How to Use Docker to run Workflows in Digdag

There is a good chance that you want to allow multiple developers to run their dags/tasks on your Digdag server. It's painful to maintain the packages/dependencies they need to run their tasks. It specially becomes difficult if they conflict with each other. One way to solve it, is by having some kind of independent virtual environments for each task to run. Even then you need to manage those on the server.

How to Use Docker to run Workflows in Digdag

How to Use Docker to run Workflows in Digdag

Another important thing is to isolate the underlying Digdag server environment from the tasks (workflows). This is important from the security and stability point of view.

The best way to achieve this is to run the tasks/workflows inside a container. Digdag supports Docker containers. In the below how to we will see an example. Start with adding the docker option inside your .dig file. This will force the Digdag to use the mentioned image to run your workflows.

    timezone: UTC
    _export:
      docker:
        image: docker_alpine_python:latest
        pull_always: false
        
    +setup:
      echo>: start ${session_time}
    
    +status_check:
      py>: status_check.run
            
    +teardown:
      echo>: finish ${session_time}

This assumes that you have installed the Docker on the server (or local if you are testing locally) and docker daemon is running. It also assumes that image your are using to run the workflows is available for Digdag (It can also pull from any available Docker container registry). We won't get into installing Docker but you can find about the available images by running

    docker images

It should list the image you are planning to use. As you can see in the .dig file I am using **docker_alpine_python** image. Its a custom image built on the top of the base **alpine** image by adding python and some python packages that are required for my workflow to run. As you can see the workflow code is not part of the image. Just the run-time and libraries required to run. Check my Dockerfile below. Now build the image Dockerfile using

    FROM alpine:latest
    
    RUN apk add --update \
        python \
        python-dev \
        py-pip \
        build-base \
      && pip install plumbum requests\
      && rm -rf /var/cache/apk/*
    docker build -t docker_alpine_python .

My workflow is called status_check which runs a python script. The python script just prints and webhooks the OS parameters that it is running under. So regardless of your server OS. It should print your Docker OS details.

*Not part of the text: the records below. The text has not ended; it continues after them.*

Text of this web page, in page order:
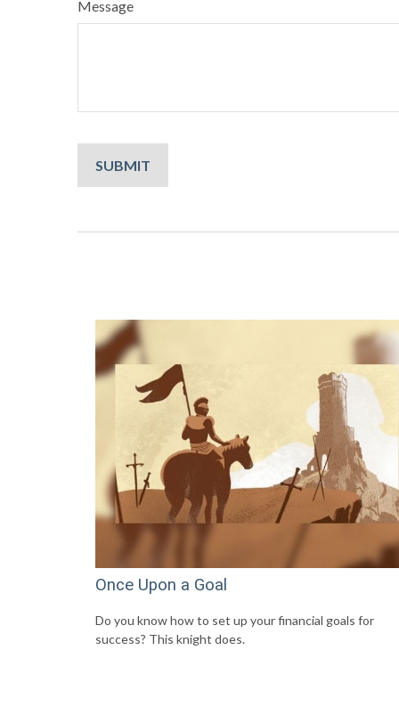
Message
Once Upon a Goal
Do you know how to set up your financial goals for
success? This knight does.
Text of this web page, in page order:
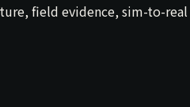
field evidence, sim-to-
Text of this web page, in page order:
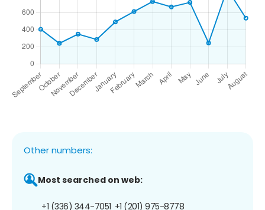
Other numbers:
Most searched on web:
+1 (336) 344-7051 +1 (201) 975-8778
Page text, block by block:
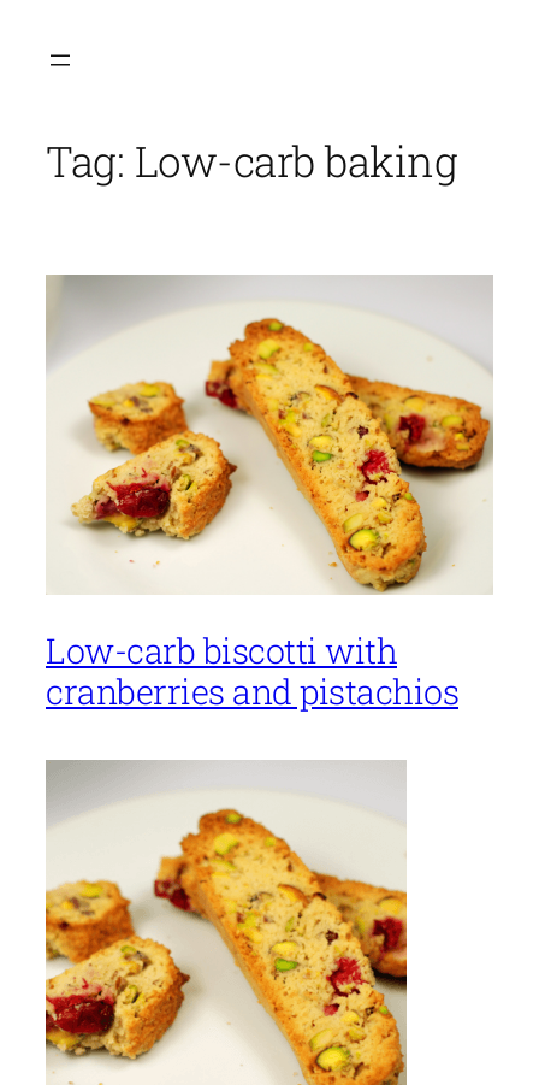
Tag: Low-carb baking
Low-carb biscotti with
cranberries and pistachios
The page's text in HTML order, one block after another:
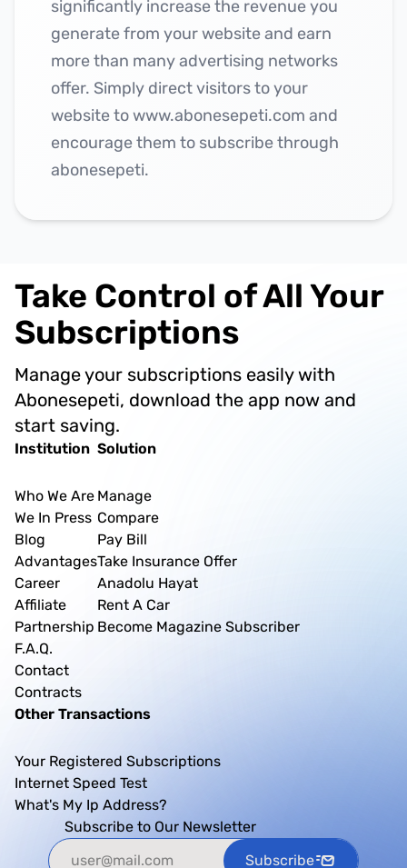
significantly increase the revenue you
generate from your website and earn
more than many advertising networks
offer. Simply direct visitors to your
website to www.abonesepeti.com and
encourage them to subscribe through
abonesepeti.
Take Control of All Your
Subscriptions
Manage your subscriptions easily with
Abonesepeti, download the app now and
start saving.
Institution
Who We Are
We In Press
Blog
Advantages
Career
Affiliate
Partnership
F.A.Q.
Contact
Contracts
Solution
Manage
Compare
Pay Bill
Take Insurance Offer
Anadolu Hayat
Rent A Car
Become Magazine Subscriber
Other Transactions
Your Registered Subscriptions
Internet Speed Test
What's My Ip Address?
Subscribe to Our Newsletter
Subscribe
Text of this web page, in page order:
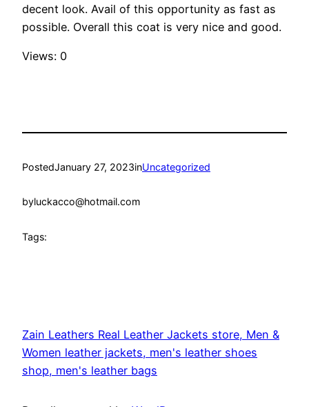
decent look. Avail of this opportunity as fast as
possible. Overall this coat is very nice and good.
Views: 0
PostedJanuary 27, 2023inUncategorized
byluckacco@hotmail.com
Tags:
Zain Leathers Real Leather Jackets store, Men &
Women leather jackets, men's leather shoes
shop, men's leather bags
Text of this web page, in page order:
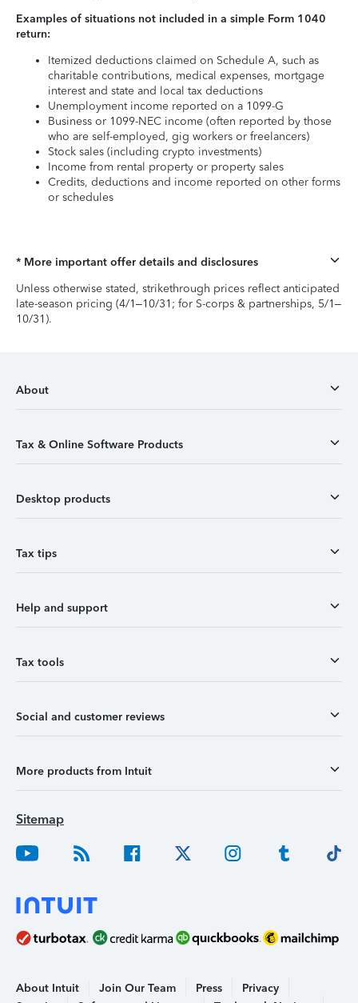
Examples of situations not included in a simple Form 1040
return:
Itemized deductions claimed on Schedule A, such as
charitable contributions, medical expenses, mortgage
interest and state and local tax deductions
Unemployment income reported on a 1099-G
Business or 1099-NEC income (often reported by those
who are self-employed, gig workers or freelancers)
Stock sales (including crypto investments)
Income from rental property or property sales
Credits, deductions and income reported on other forms
or schedules
* More important offer details and disclosures
Unless otherwise stated, strikethrough prices reflect anticipated
late-season pricing (4/1–10/31; for S-corps & partnerships, 5/1–
10/31).
About
Tax & Online Software Products
Desktop products
Tax tips
Help and support
Tax tools
Social and customer reviews
More products from Intuit
Sitemap
About Intuit Join Our Team Press
Privacy
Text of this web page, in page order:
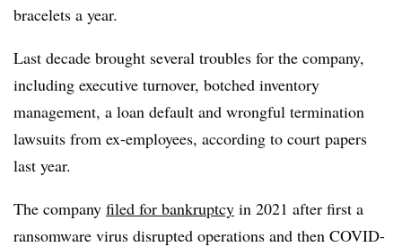
bracelets a year.
Last decade brought several troubles for the company,
including executive turnover, botched inventory
management, a loan default and wrongful termination
lawsuits from ex-employees, according to court papers
last year.
The company filed for bankruptcy in 2021 after first a
ransomware virus disrupted operations and then COVID-
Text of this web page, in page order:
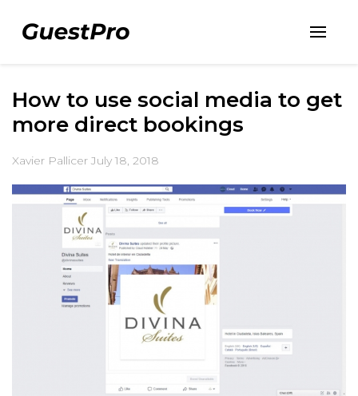
How to use social media to get
more direct bookings
Xavier Pallicer July 18, 2018
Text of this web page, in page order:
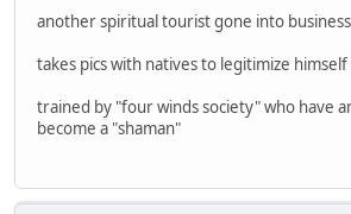
another spiritual tourist gone into
takes pics with natives to legitimize himself
trained by "four winds society" who have
become a "shaman"
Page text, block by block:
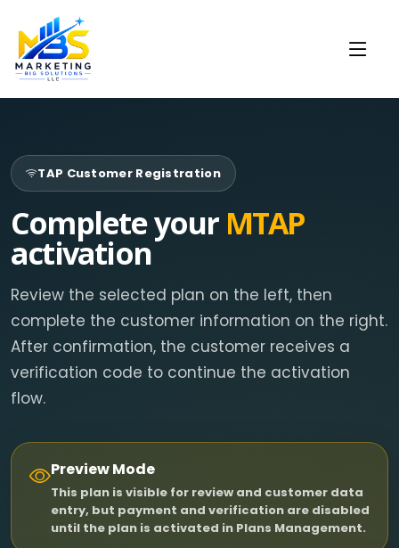
TAP Customer Registration
Complete yourMTAP
activation
Review the selected plan on the left, then
complete the customer information on the right.
After confirmation, the customer receives a
verification code to continue the activation
flow.
Preview Mode
This plan is visible for review and customer data
entry, but payment and verification are disabled
until the plan is activated in Plans Management.
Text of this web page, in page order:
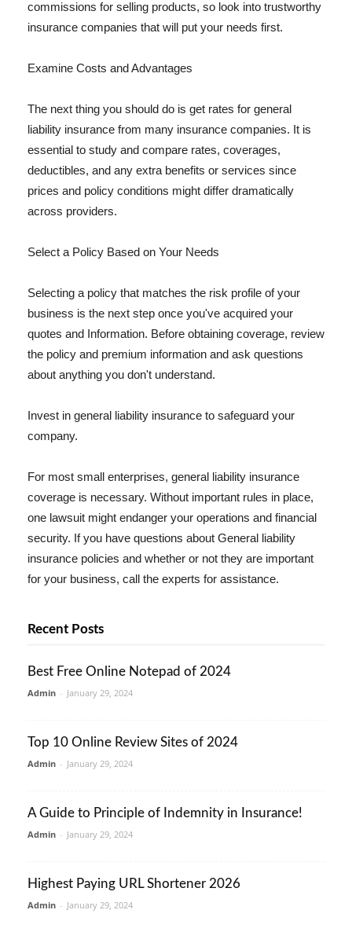
commissions for selling products, so look into trustworthy
insurance companies that will put your needs first.
Examine Costs and Advantages
The next thing you should do is get rates for general
liability insurance from many insurance companies. It is
essential to study and compare rates, coverages,
deductibles, and any extra benefits or services since
prices and policy conditions might differ dramatically
across providers.
Select a Policy Based on Your Needs
Selecting a policy that matches the risk profile of your
business is the next step once you've acquired your
quotes and Information. Before obtaining coverage, review
the policy and premium information and ask questions
about anything you don't understand.
Invest in general liability insurance to safeguard your
company.
For most small enterprises, general liability insurance
coverage is necessary. Without important rules in place,
one lawsuit might endanger your operations and financial
security. If you have questions about General liability
insurance policies and whether or not they are important
for your business, call the experts for assistance.
Recent Posts
Best Free Online Notepad of 2024
Admin - January 29, 2024
Top 10 Online Review Sites of 2024
Admin - January 29, 2024
A Guide to Principle of Indemnity in Insurance!
Admin - January 29, 2024
Highest Paying URL Shortener 2026
Admin - January 29, 2024
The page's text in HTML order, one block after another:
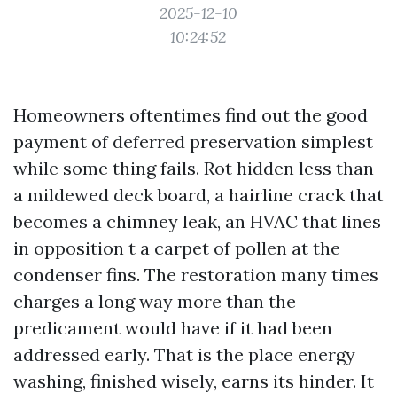
2025-12-10
10:24:52
Homeowners oftentimes find out the good
payment of deferred preservation simplest
while some thing fails. Rot hidden less than
a mildewed deck board, a hairline crack that
becomes a chimney leak, an HVAC that lines
in opposition t a carpet of pollen at the
condenser fins. The restoration many times
charges a long way more than the
predicament would have if it had been
addressed early. That is the place energy
washing, finished wisely, earns its hinder. It
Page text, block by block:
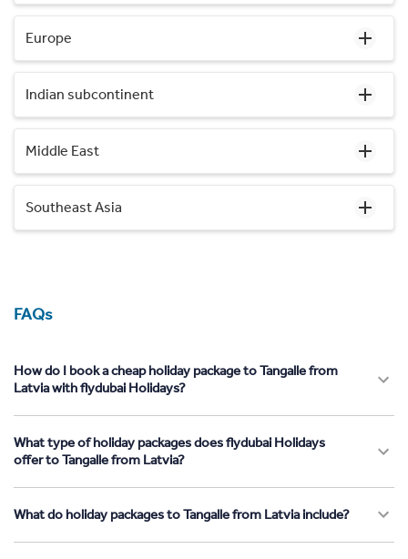
Europe
Indian subcontinent
Middle East
Southeast Asia
FAQs
How do I book a cheap holiday package to Tangalle from
Latvia with flydubai Holidays?
What type of holiday packages does flydubai Holidays
offer to Tangalle from Latvia?
What do holiday packages to Tangalle from Latvia include?
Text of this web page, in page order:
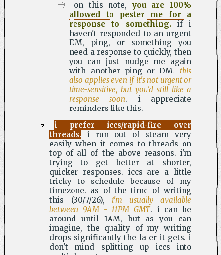
on this note, you are 100%
allowed to pester me for a
response to something.if i
haven't responded to an urgent
DM, ping, or something you
need a response to quickly, then
you can just nudge me again
with another ping or DM. this
also applies even if it's not urgent or
time-sensitive, but you'd still like a
response soon. i appreciate
reminders like this.
i prefer iccs/rapid-fire over
threads. i run out of steam very
easily when it comes to threads on
top of all of the above reasons. i'm
trying to get better at shorter,
quicker responses. iccs are a little
tricky to schedule because of my
timezone. as of the time of writing
this (30/7/26), i'm usually available
between 9AM - 11PM GMT. i can be
around until 1AM, but as you can
imagine, the quality of my writing
drops significantly the later it gets. i
don't mind splitting up iccs into
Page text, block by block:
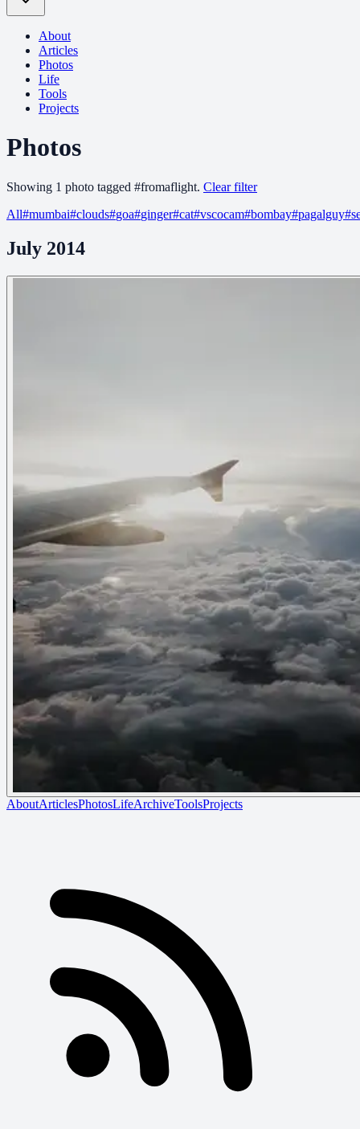
About
Articles
Photos
Life
Tools
Projects
Photos
Showing 1 photo tagged #fromaflight. Clear filter
All#mumbai#clouds#goa#ginger#cat#vscocam#bombay#pagalguy#
July 2014
AboutArticlesPhotosLifeArchiveToolsProjects
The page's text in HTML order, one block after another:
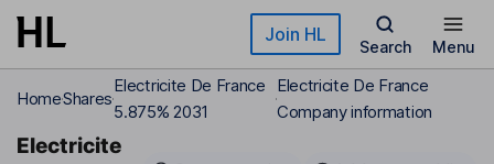
Skip to main content Join HL
Search Menu
HomeShares
Electricite De France
5.875% 2031
Electricite De France
Company information
Electricite
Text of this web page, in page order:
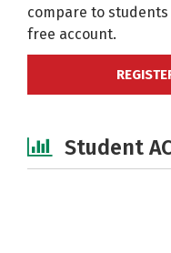
compare to
free account.
Student
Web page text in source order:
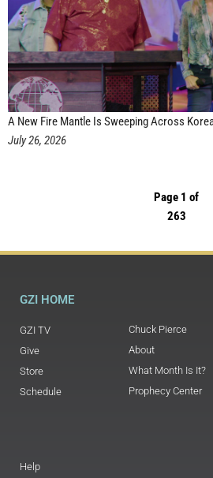
A New Fire Mantle Is Sweeping Across
July 26, 2026
Page 1 of
263
GZI HOME
GZI TV
Give
Store
Schedule
Chuck Pierce
About
What Month Is It?
Prophecy Center
Help

This is just to assure you that the workflow code is running inside the Docker container.


    import sys
    import json
    import digdag
    from plumbum import local
    import requests
    
    def run():
      cat = local["cat"]
      os = cat("/etc/os-release")
      os_properties = {}
      for part in os.split("\n"):
        key_value = part.split("=")
        if len(key_value) > 1:
          os_properties[key_value[0]] = key_value[1]
        
      #current date
      date = local["date"]
      os_properties["os_date"] = date()
    
      #print str(version)
      pip = local["pip"]
      #print str(pip("list","--format","json"))
      packages = json.loads(pip("list","--format","json"))
      
      version = str(sys.version_info[0])+"."+str(sys.version_info[1])
      
      #session time
      session_time = digdag.env.params["session_time"]
      
      payload = {"os":os_properties,"digdag" : {"session_time":session_time}, "python":{"packages":packages, "version": version}}
      print str(payload)
      x = requests.post('http://webhook.site/2856291a-acd7-4669-8223-2ff349186668', json=payload)

To run locally

    $digdag run docker_digdag_test.dig --rerun

Now you can push the same dag to Digdag server and run it there as long as the server has the the Docker image or access to image (through for example dockerhub.com).

If your script is simple and doesn't depend on any external library you can use one of the pre-built images like alpine. This will remove the step of building and maintaining the Docker image.

All code is on github for you to explore. Hope you found this interesting and useful.